Museom is a museum map wristband to help visitors tag their favorite museum experiences in different locations. Visitors can use Museom in the museum, and when they go home, they can put it on the refrigerator as a decorative souvenir. Each wristband also comes with a hashtag that allows visitors to share their experiences with each other.

Museum Map Wristband. Your best partner to go to museum with.

Artalk : Cultivate artistic accomplishments through daily life

In addition to art museums and their visitors, Yiming also considered another crucial stakeholder: artists. The general public might be familiar with these artworks, but the image of “the artist” often remains vague and inaccessible. When viewers see an artwork, they often find it obscure because they don’t know how to connect to it or with the artist, the real person behind the work. So, how might designers connect artists to the general public and create an interaction, if not between the artist and the individual examining her work, then at least between the viewer and the artwork itself?

Artalk is an AI artist conversational chatbot app that helps viewers gradually learn about artwork by incorporating art into the viewers’ daily lives. After downloading this app, a user’s phone wallpaper changes to display a different work of art every day. And every day, the Artalk chatbot assumes the persona of the artist who created that piece in order to answer the viewer’s questions and encourage conversations around art.

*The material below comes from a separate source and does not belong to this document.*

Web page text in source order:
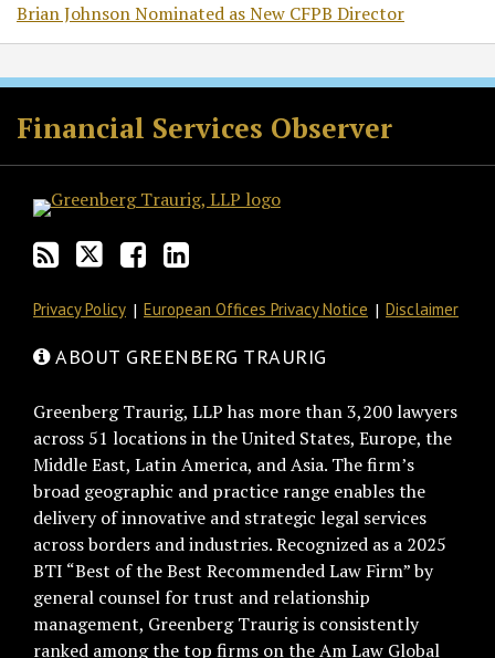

For instance, suppose a viewer is interested in today’s wallpaper artwork. She can open Artalk’s chatbox to start chatting with today’s AI artist about the artist’s influences, experiences and vision, and how art relates to everyday life. If starting the conversation is difficult, Artalk will suggest questions to break the ice. Its algorithm utilizes modern social behavior to help the general public learn about art in a comfortable and natural way.


The Museum of...? : Break the stereotype about art museums

The ordinary, everyday stories of individuals are the history of the future. That means that it is imperative that artists and art appreciators focus on the present and on how art resonates with their daily experiences.

“The museum of...?" is a public experience design that transforms the audience’s role from observer to participant to content-creator, helping people redefine museums as relevant, lived spaces. Yiming devised a space in which everyone's life can be a piece of a living, deconstructed museum. In Washington Square Park, she invited more than twenty participants to write down what they believe a museum is and to depict that idea in front of the installation.

Yiming believes that our experience of each other, especially through art, must be inclusive, welcoming, didactic and inspiring.